First, an aside: why does threading code require locks? To maintain data invariants for data shared between threads, preventing the data from being corrupted. Note that this is not necessarily the same as producing "correct" data, as there may be internal locks to prevent internal data corruption but the resulting output may not be "correct" (in as much as it isn't the output that we want).

The prototypical example of "non-corrupting but not correct" output is when multiple threads write to the (shared) terminal:

using System;
using System.Threading;

class Test {
	public static void Main ()
	{
		Thread[] threads = new Thread[]{
			new Thread ( () => { WriteMessage ("Thread 1"); } ),
			new Thread ( () => { WriteMessage ("Thread 2"); } ),
		};
		foreach (var t in threads)
			t.Start ();
		foreach (var t in threads)
			t.Join ();
	}

	static void WriteMessage (string who)
	{
		Console.Write ("Hello from ");
		Console.Write (who);
		Console.Write ("!\n");
	}
}

Output for the above program can vary from the sensible (and desirable):

$ mono ls.exe 
Hello from Thread 2!
Hello from Thread 1!
$ mono ls.exe 
Hello from Thread 1!
Hello from Thread 2!

To the downright "corrupt":

Hello from Hello from Hello from Hello from Thread 2!
Thread 1!

(This can happen when Thread 1 is interrupted by Thread 2 before it can write out its entire message.)
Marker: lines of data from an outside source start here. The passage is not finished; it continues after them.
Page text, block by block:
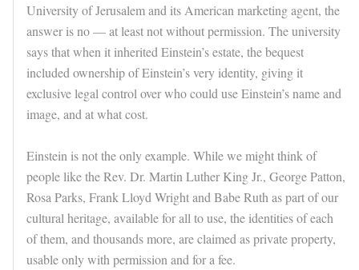
University of Jerusalem and its American marketing agent, the
answer is no — at least not without permission. The university
says that when it inherited Einstein’s estate, the bequest
included ownership of Einstein’s very identity, giving it
exclusive legal control over who could use Einstein’s name and
image, and at what cost.
Einstein is not the only example. While we might think of
people like the Rev. Dr. Martin Luther King Jr., George Patton,
Rosa Parks, Frank Lloyd Wright and Babe Ruth as part of our
cultural heritage, available for all to use, the identities of each
of them, and thousands more, are claimed as private property,
usable only with permission and for a fee.
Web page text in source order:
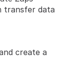
transfer data
create a

Notice what's going on here: as far as the system is concerned, what we're doing is safe -- no data is corrupted, my terminal/shell/operating system/planet isn't going to go bonkers, everything is well defined. It's just that in this circumstance "well defined" doesn't match what I, as the developer/end user, desired to see: one of the first two sets of output.

The solution, as always, is to either add a a lock within WriteMessage to ensure that the output is serialized as desired:

	static object o = new object ();
	static void WriteMessage (string who)
	{
		lock (o) {
			Console.Write ("Hello from ");
			Console.Write (who);
			Console.Write ("!\n");
		}
	}

Or to instead ensure that the message can't be split up, working within the predefined semantics of the terminal:

	static void WriteMessage (string who)
	{
		string s = "Hello from " + who + "!\n";
		Console.Write (s);
	}

(Which can oddly generate duplicate messages on Mono; not sure what's up with that... More here.)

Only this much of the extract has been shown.